#### [INSTRUCTIONS FOR THE TASK]
Nothing but the lines from the top of the data to the line holding "Get access to" should be printed, word for word and both ends included; leave the pictures out.

------------------------------------

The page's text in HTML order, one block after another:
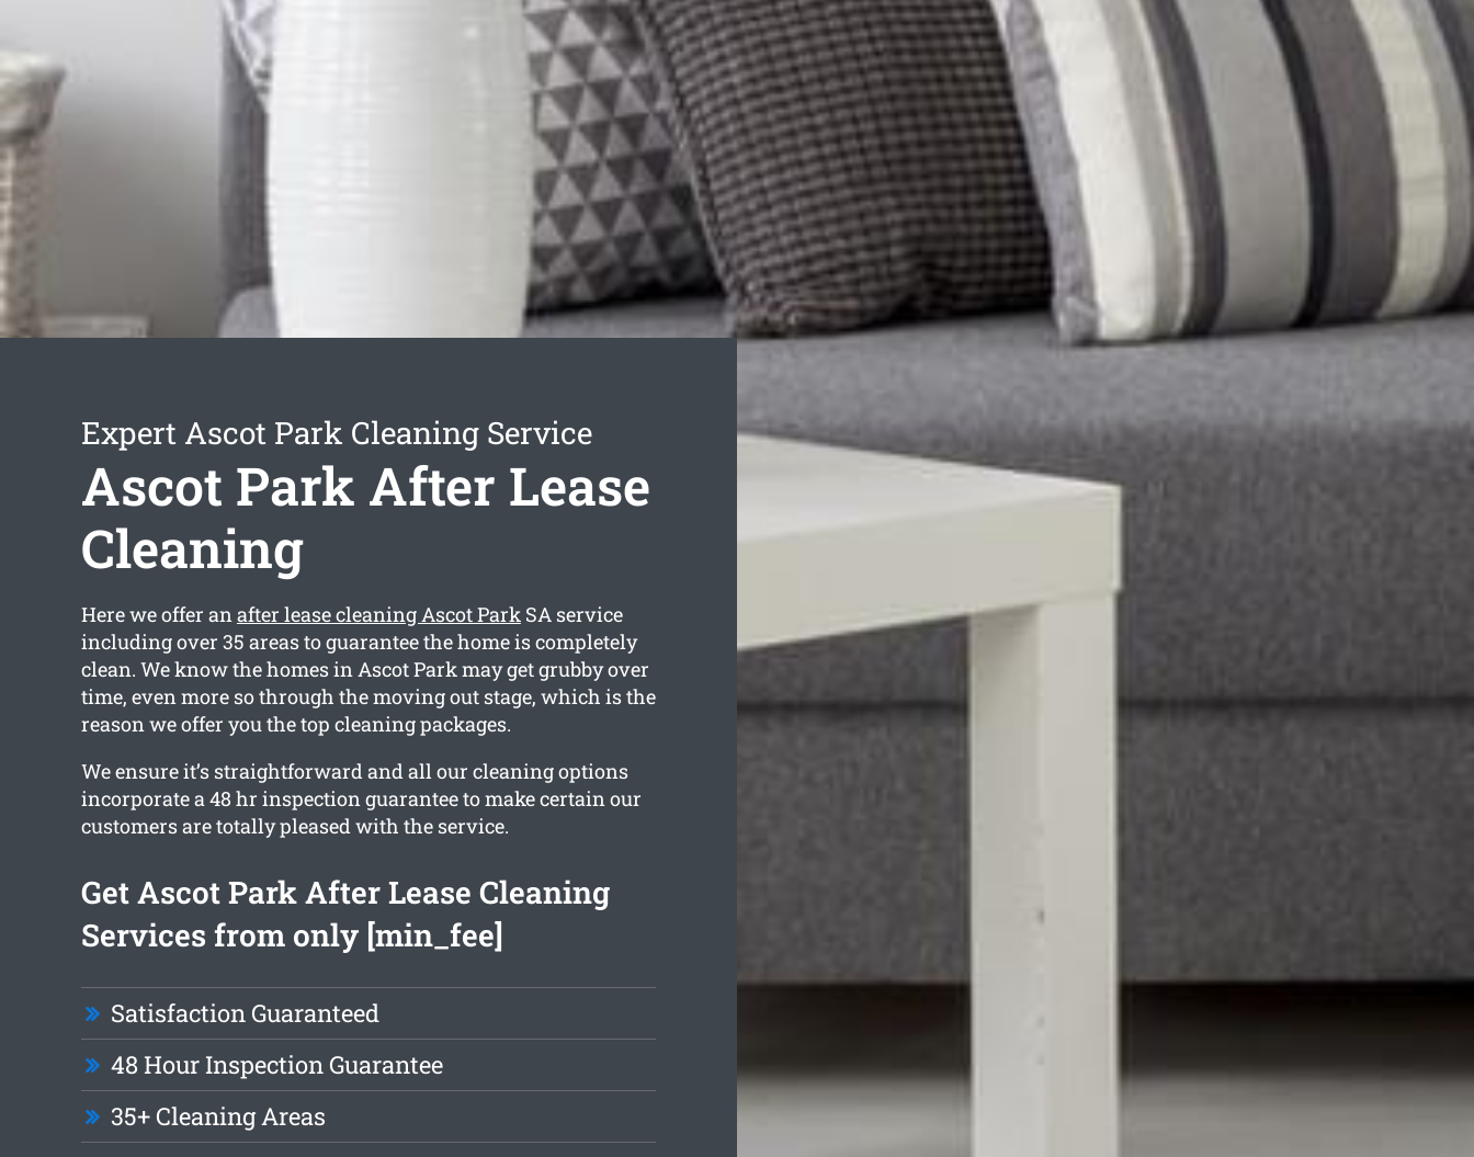
Expert Ascot Park Cleaning Service
Ascot Park After Lease
Cleaning
Here we offer anafter lease cleaning Ascot ParkSA service
including over 35 areas to guarantee the home is completely
clean. We know the homes in Ascot Park may get grubby over
time, even more so through the moving out stage, which is the
reason we offer you the top cleaning packages.
We ensure it’s straightforward and all our cleaning options
incorporate a 48 hr inspection guarantee to make certain our
customers are totally pleased with the service.
Get Ascot Park After Lease Cleaning
Services from only [min_fee]
Satisfaction Guaranteed
48 Hour Inspection Guarantee
35+ Cleaning Areas
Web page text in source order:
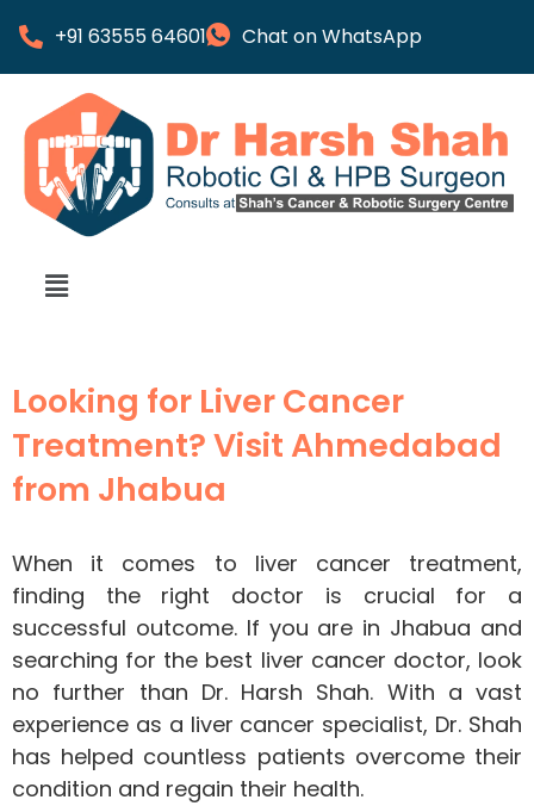
+91 63555 64601 Chat on WhatsApp
Looking for Liver Cancer
Treatment? Visit Ahmedabad
from Jhabua
When it comes to liver cancer treatment,
finding the right doctor is crucial for a
successful outcome. If you are in Jhabua and
searching for the best liver cancer doctor, look
no further than Dr. Harsh Shah. With a vast
experience as a liver cancer specialist, Dr. Shah
has helped countless patients overcome their
condition and regain their health.
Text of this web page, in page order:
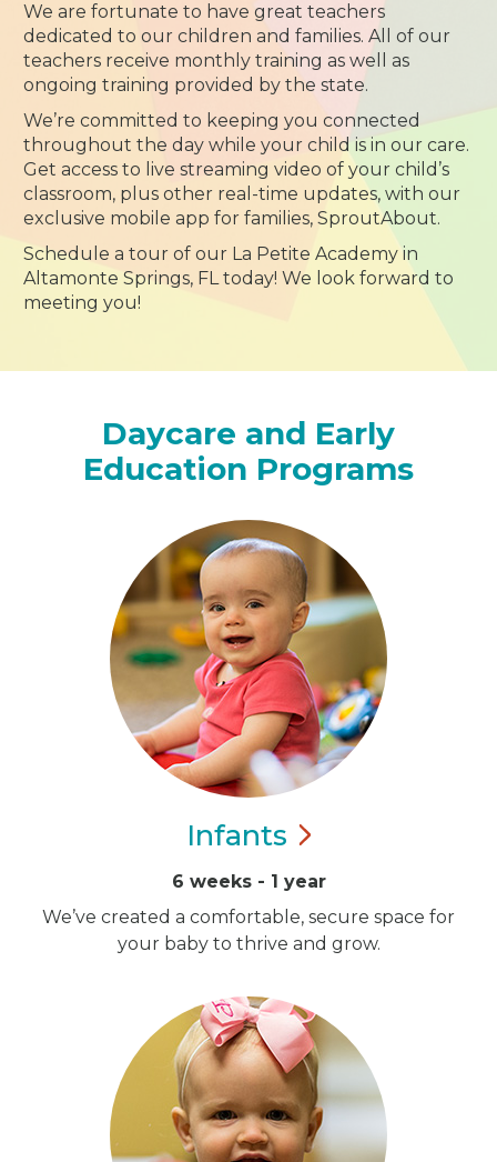
We are fortunate to have great teachers
dedicated to our children and families. All of our
teachers receive monthly training as well as
ongoing training provided by the state.
We’re committed to keeping you connected
throughout the day while your child is in our care.
Get access to live streaming video of your child’s
classroom, plus other real-time updates, with our
exclusive mobile app for families, SproutAbout.
Schedule a tour of our La Petite Academy in
Altamonte Springs, FL today! We look forward to
meeting you!
Daycare and Early
Education Programs
Infants
6 weeks - 1 year
We’ve created a comfortable, secure space for
your baby to thrive and grow.
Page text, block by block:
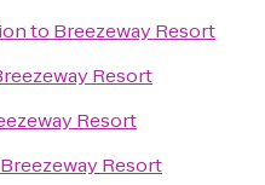
to Breezeway Resort
Resort
Resort
Breezeway Resort
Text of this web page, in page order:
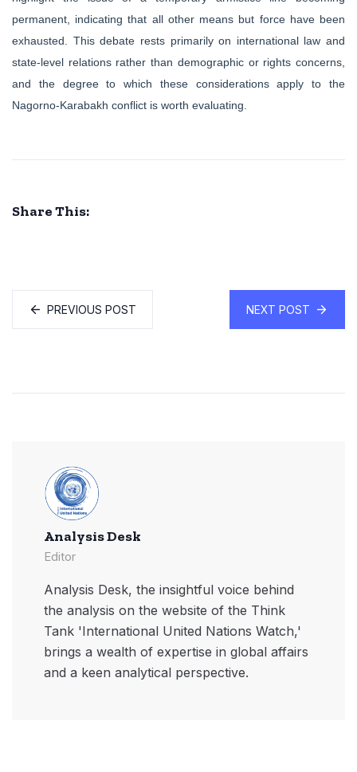
permanent, indicating that all other means but force have been
exhausted. This debate rests primarily on international law and
state-level relations rather than demographic or rights concerns,
and the degree to which these considerations apply to the
Nagorno-Karabakh conflict is worth evaluating.
Share This:
PREVIOUS POST NEXT POST
Analysis Desk
Editor
Analysis Desk, the insightful voice behind
the analysis on the website of the Think
Tank 'International United Nations Watch,'
brings a wealth of expertise in global affairs
and a keen analytical perspective.
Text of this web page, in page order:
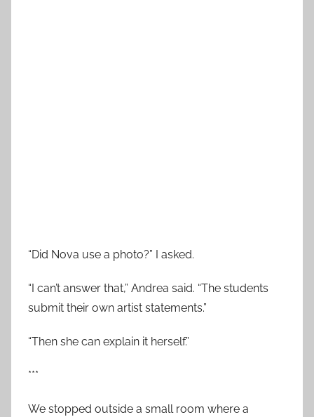
“Did Nova use a photo?” I asked.
“I can’t answer that,” Andrea said. “The students
submit their own artist statements.”
“Then she can explain it herself.”
***
We stopped outside a small room where a
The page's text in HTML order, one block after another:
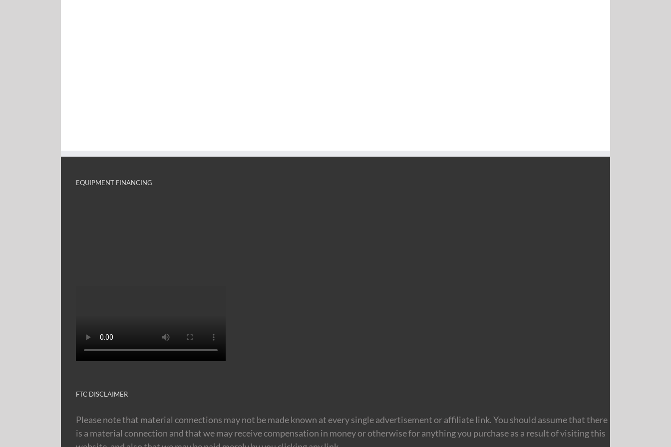
EQUIPMENT FINANCING
FTC DISCLAIMER
Please note that material connections may not be made known at every single advertisement or affiliate link. You should assume that there
is a material connection and that we may receive compensation in money or otherwise for anything you purchase as a result of visiting this
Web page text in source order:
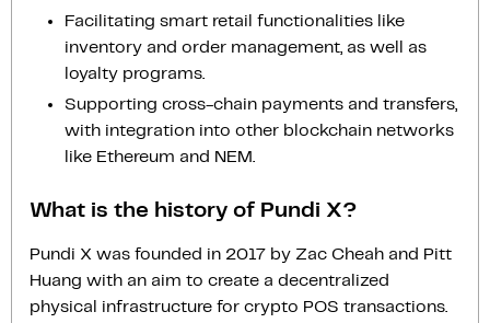
Facilitating smart retail functionalities like
inventory and order management, as well as
loyalty programs.
Supporting cross-chain payments and transfers,
with integration into other blockchain networks
like Ethereum and NEM.
What is the history of Pundi X?
Pundi X was founded in 2017 by Zac Cheah and Pitt
Huang with an aim to create a decentralized
physical infrastructure for crypto POS transactions.
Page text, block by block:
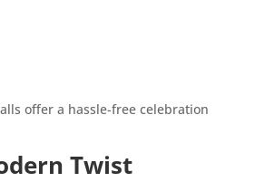
offer a hassle-free celebration
Twist
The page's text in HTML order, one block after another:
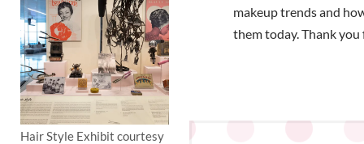
Hair Style Exhibit courtesy
makeup trends and
them today. Thank
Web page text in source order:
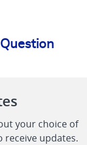
your choice of
receive updates.
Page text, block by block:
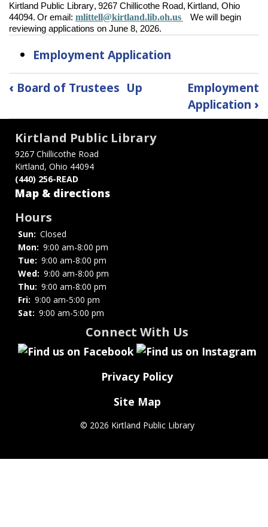
Kirtland Public Library, 9267 Chillicothe Road, Kirtland, Ohio
44094. Or email: mlittell@kirtland.lib.oh.us
We will begin
reviewing applications on June 8, 2026.
Employment Application
Book
links
for
Employment
Opportunities
‹ Board of Trustees Up
Employment
Application ›
Kirtland Public Library
9267 Chillicothe Road
Kirtland, Ohio 44094
(440) 256-READ
Map & directions
Hours
Sun: Closed
Mon: 9:00 am-8:00 pm
Tue: 9:00 am-8:00 pm
Wed: 9:00 am-8:00 pm
Thu: 9:00 am-8:00 pm
Fri: 9:00 am-5:00 pm
Sat: 9:00 am-5:00 pm
Connect With Us
Privacy Policy
Site Map
© 2026 Kirtland Public Library
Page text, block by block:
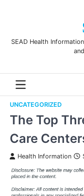
SEAD Health
UNCATEGORIZED
The Top
Care
Health Information
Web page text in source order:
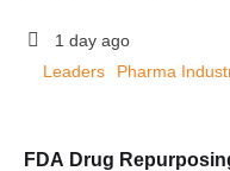
1 day ago
Leaders
Pharma
FDA Drug

------------------------------------

#### [RESPONSE TO THIS EXERCISE]
The page's text in HTML order, one block after another:
Expert Ascot Park Cleaning Service
Ascot Park After Lease
Cleaning
Here we offer anafter lease cleaning Ascot ParkSA service
including over 35 areas to guarantee the home is completely
clean. We know the homes in Ascot Park may get grubby over
time, even more so through the moving out stage, which is the
reason we offer you the top cleaning packages.
We ensure it’s straightforward and all our cleaning options
incorporate a 48 hr inspection guarantee to make certain our
customers are totally pleased with the service.
Get Ascot Park After Lease Cleaning
Services from only [min_fee]
Satisfaction Guaranteed
48 Hour Inspection Guarantee
35+ Cleaning Areas
Web page text in source order:
+91 63555 64601 Chat on WhatsApp
Looking for Liver Cancer
Treatment? Visit Ahmedabad
from Jhabua
When it comes to liver cancer treatment,
finding the right doctor is crucial for a
successful outcome. If you are in Jhabua and
searching for the best liver cancer doctor, look
no further than Dr. Harsh Shah. With a vast
experience as a liver cancer specialist, Dr. Shah
has helped countless patients overcome their
condition and regain their health.
Text of this web page, in page order:
We are fortunate to have great teachers
dedicated to our children and families. All of our
teachers receive monthly training as well as
ongoing training provided by the state.
We’re committed to keeping you connected
throughout the day while your child is in our care.
Get access to live streaming video of your child’s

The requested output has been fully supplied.